A recent report from the Institute of Electrical and Electronics Engineers (IEEE) evaluates four years of defense-oriented research following the disclosure of the adversarial attack technique and finds no proposed approach that can definitively and economically overcome the systemic nature of the vulnerability. The report concludes that adversarial attacks pose “a real threat to deep learning in practice, especially in safety and security-critical applications.”

Research out of Italy in 2018 agrees that the adversarial attack scenario is immune to current countermeasures.

Widespread applicability of adversarial attacks

The most alarming aspect of adversarial attack is its transferability, not only across different machine learning systems and training sets but also into other areas of machine learning besides computer vision.

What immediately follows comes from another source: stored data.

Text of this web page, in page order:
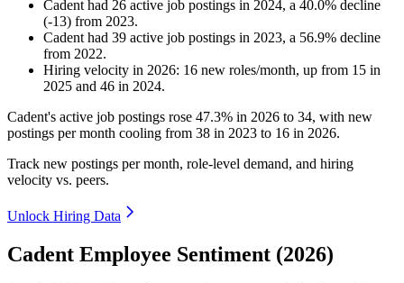
Cadent had 26 active job postings in 2024, a 40.0% decline
(-13) from 2023.
Cadent had 39 active job postings in 2023, a 56.9% decline
from 2022.
Hiring velocity in 2026: 16 new roles/month, up from 15 in
2025 and 46 in 2024.
Cadent's active job postings rose 47.3% in 2026 to 34, with new
postings per month cooling from 38 in 2023 to 16 in 2026.
Track new postings per month, role-level demand, and hiring
velocity vs. peers.
Unlock Hiring Data
Cadent Employee Sentiment (2026)
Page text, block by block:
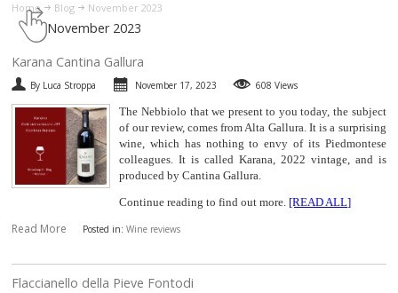
WHITE
ROSÉ
SPARKLING
DESSERT
NOT ONLY WINE
GIFTS
CLUBWINESHOP.IT
Home Blog November 2023
November 2023
​Karana Cantina Gallura
By Luca Stroppa November 17, 2023 608 Views
The Nebbiolo that we present to you today, the subject
of our review, comes from Alta Gallura. It is a surprising
wine, which has nothing to envy of its Piedmontese
colleagues. It is called Karana, 2022 vintage, and is
produced by Cantina Gallura.
Continue reading to find out more. [READ ALL]
Read More Posted in:Wine reviews
​Flaccianello della Pieve Fontodi
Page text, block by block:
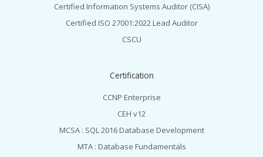
Certified Information Systems Auditor (CISA)
Certified ISO 27001:2022 Lead Auditor
CSCU
Certification
CCNP Enterprise
CEH v12
MCSA : SQL 2016 Database Development
MTA : Database Fundamentals
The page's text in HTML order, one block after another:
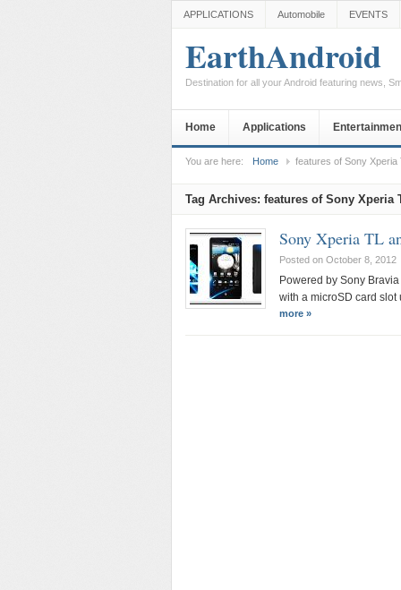
APPLICATIONS Automobile EVENTS
EarthAndroid
Destination for all your Android featuring news,
Home Applications
You are here: Home features of Sony Xperia
Tag Archives: features of Sony Xperia
Sony Xperia TL
Posted on October 8, 2012
Powered by Sony
with a microSD card
more »
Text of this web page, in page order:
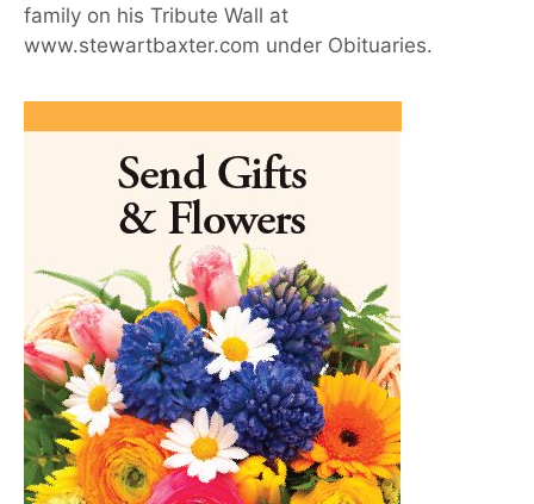
family on his Tribute Wall at
www.stewartbaxter.com under Obituaries.
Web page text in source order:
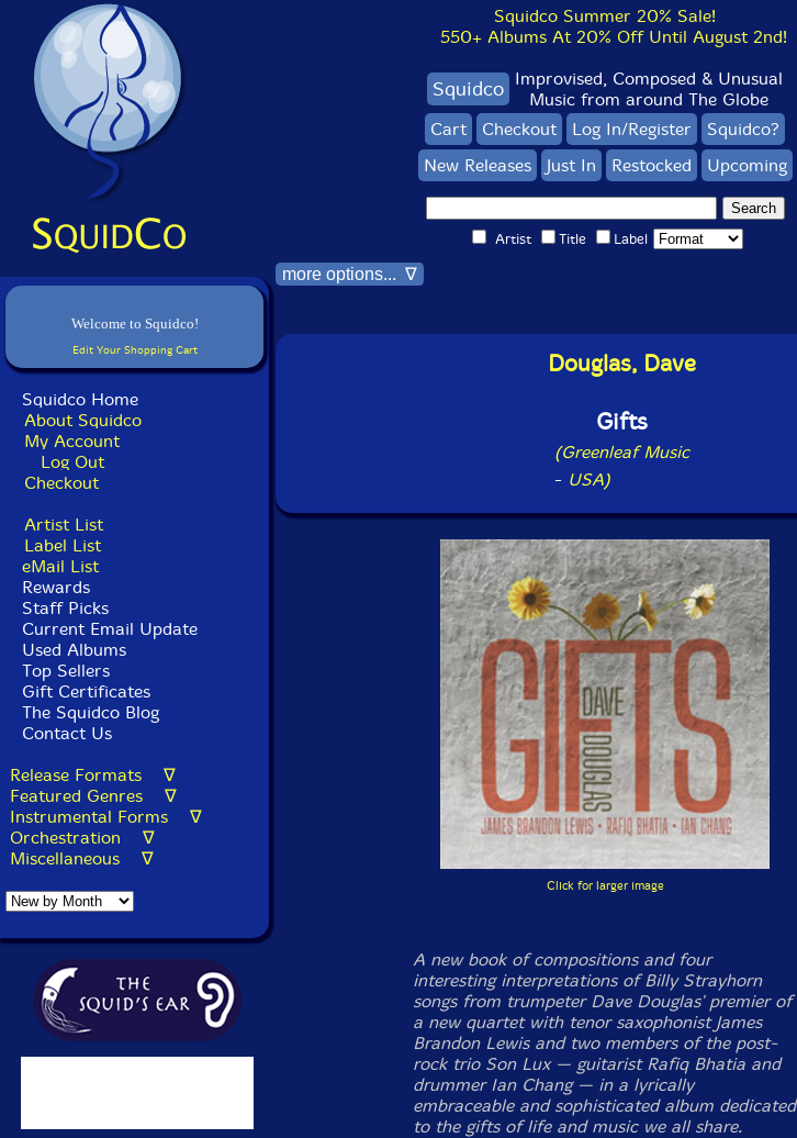
Welcome to Squidco!
Edit Your Shopping Cart
Squidco Home
About Squidco
My Account
Log Out
Checkout
Artist List
Label List
eMail List
Rewards
Staff Picks
Current Email Update
Used Albums
Top Sellers
Gift Certificates
The Squidco Blog
Contact Us
Release Formats ∇
Featured Genres ∇
Instrumental Forms ∇
Orchestration ∇
Miscellaneous ∇
Squidco Summer 20% Sale!
550+ Albums At 20% Off Until August 2nd!
Squidco Improvised, Composed & Unusual
Music from around The Globe
Cart
Checkout Log In/Register
Squidco?
New Releases
Just In Restocked Upcoming
Artist Title Label
more options... ∇
Douglas, Dave
Gifts
(Greenleaf Music
- USA)
Click for larger image
A new book of compositions and four
interesting interpretations of Billy Strayhorn
songs from trumpeter Dave Douglas' premier of
a new quartet with tenor saxophonist James
Brandon Lewis and two members of the post-
rock trio Son Lux — guitarist Rafiq Bhatia and
drummer Ian Chang — in a lyrically
embraceable and sophisticated album dedicated
to the gifts of life and music we all share.
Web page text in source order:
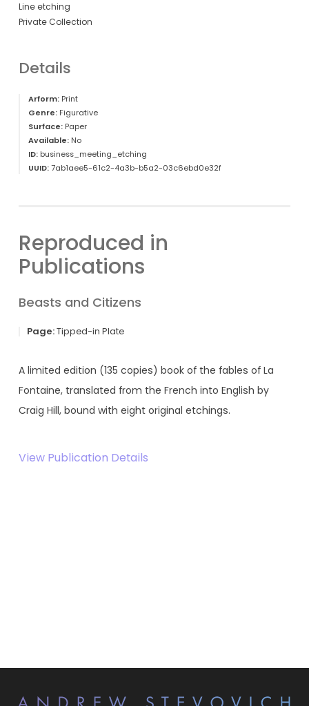
Line etching
Private Collection
Details
Arform:Print
Genre:Figurative
Surface:Paper
Available:No
ID:business_meeting_etching
UUID:7ab1aee5-61c2-4a3b-b5a2-03c6ebd0e32f
Reproduced in
Publications
Beasts and Citizens
Page:Tipped-in Plate
A limited edition (135 copies) book of the fables of La
Fontaine, translated from the French into English by
Craig Hill, bound with eight original etchings.
View Publication Details
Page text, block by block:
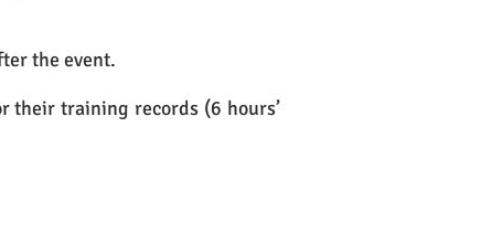
the event.
their training records (6 hours’
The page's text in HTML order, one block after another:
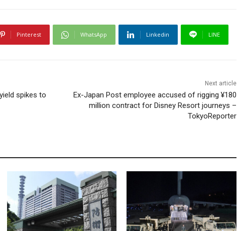
Pinterest WhatsApp Linkedin LINE
spikes to
Next article
Ex-Japan Post employee accused of rigging ¥180
million contract for Disney Resort journeys –
TokyoReporter
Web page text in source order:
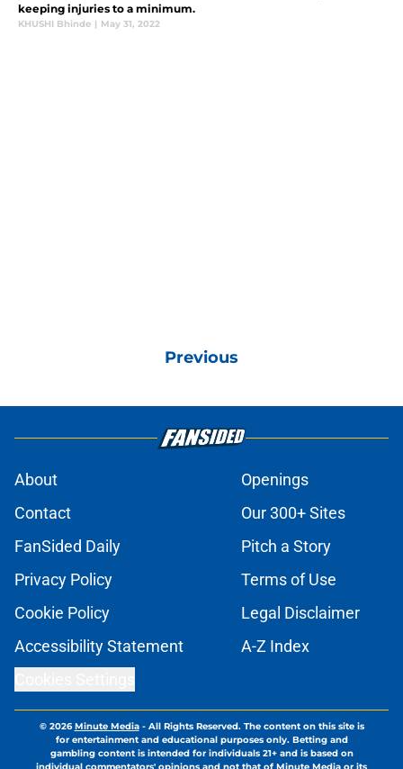
keeping injuries to a minimum.
KHUSHI Bhinde | May 31, 2022
Previous
About
Openings
Contact
Our 300+ Sites
FanSided Daily
Pitch a Story
Privacy Policy
Terms of Use
Cookie Policy
Legal Disclaimer
Accessibility Statement
A-Z Index
© 2026Minute Media- All Rights Reserved. The content on this site is
for entertainment and educational purposes only. Betting and
gambling content is intended for individuals 21+ and is based on
individual commentators' opinions and not that of Minute Media or its
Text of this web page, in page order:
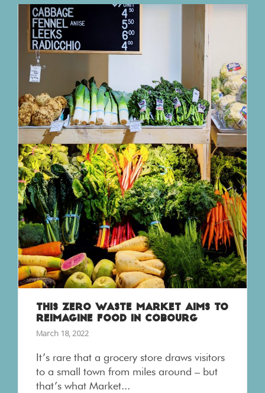
THIS ZERO WASTE MARKET AIMS TO
REIMAGINE FOOD IN COBOURG
March 18, 2022
It’s rare that a grocery store draws visitors
to a small town from miles around – but
that’s what Market...
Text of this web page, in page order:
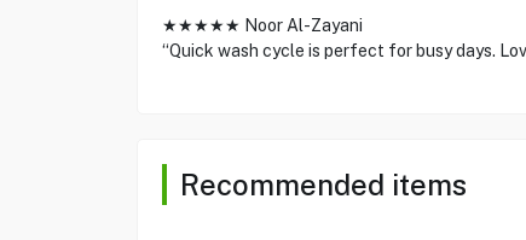
★★★★★ Noor Al-Zayani
“Quick wash cycle is perfect for busy days.
Recommended items

Adversarial attacks in audio

Research from the University of California in 2018 demonstrated that it is possible to add an adversarial perturbation to a soundwave (such as a speech recording) and completely change the speech-to-text transcription to a targeted phrase — or even conceal speech information in other types of audio, such as music.

It’s an attack scenario that threatens the integrity of AI assistants, among other possibilities. The commercial exploitation of constant-listening devices in the home has already come under fierce criticism, and the spoofing of spoken user input has clear implications for invasive marketing campaigns.

Adversarial attacks in text

A 2017 paper from IBM’s India Research Lab outlines an adversarial attack scenario based on pure text input and observes that such a technique could be used to manipulate and deceive sentiment analysis systems, which are using natural language processing (NLP) techniques. At a widespread level, such a technique could potentially enable a campaign of analytics-led misinformation in the category of “fake news.”

Implications of the adversarial attack vulnerability for machine learning

Ian Goodfellow, the creator of Generative Adversarial Networks and a key contributor to the debate about adversarial attacks, has commented that machine learning systems should not repeat the mistake of early operating systems, where defense was not initially built into the design.

Yet the IEEE report, backed up with other research overviews, suggests that deep learning networks had this weakness baked into them from conception. All attempts to counter the syndrome on its own terms can be repulsed because they are iterations (and counter-iterations) of the same math.

What’s left is the possibility of a “firewall” or sentinel approach to data cleansing, where satellite technologies evolve around a continuously vulnerable machine learning framework, at the cost of network and machine resources, and a diminishing integrity of the entire process.

Commercial concerns seem to be taking precedence. To date, the only real-world example of adversarial attack to have impressed the potential gravity of the problem to the media was when a team of researchers caused a machine learning system to misinterpret traffic signs by simply printing subtly altered versions of them.

Nonetheless, the IEEE report notes the generally dismissive attitude towards the threat in academia: “Whereas few works suggest that adversarial attacks on deep learning may not be a serious concern, a large body of the related literature indicates otherwise.”

The current applicability or scope of adversarial attacks is irrelevant if the fundamental vulnerability survives into later production systems. At that point of commercialization and widespread diffusion, such systems are likely to present a much more attractive target, deserving of greater resources from those that would exploit some of the most sensitive and critical new AI-driven applications of the future.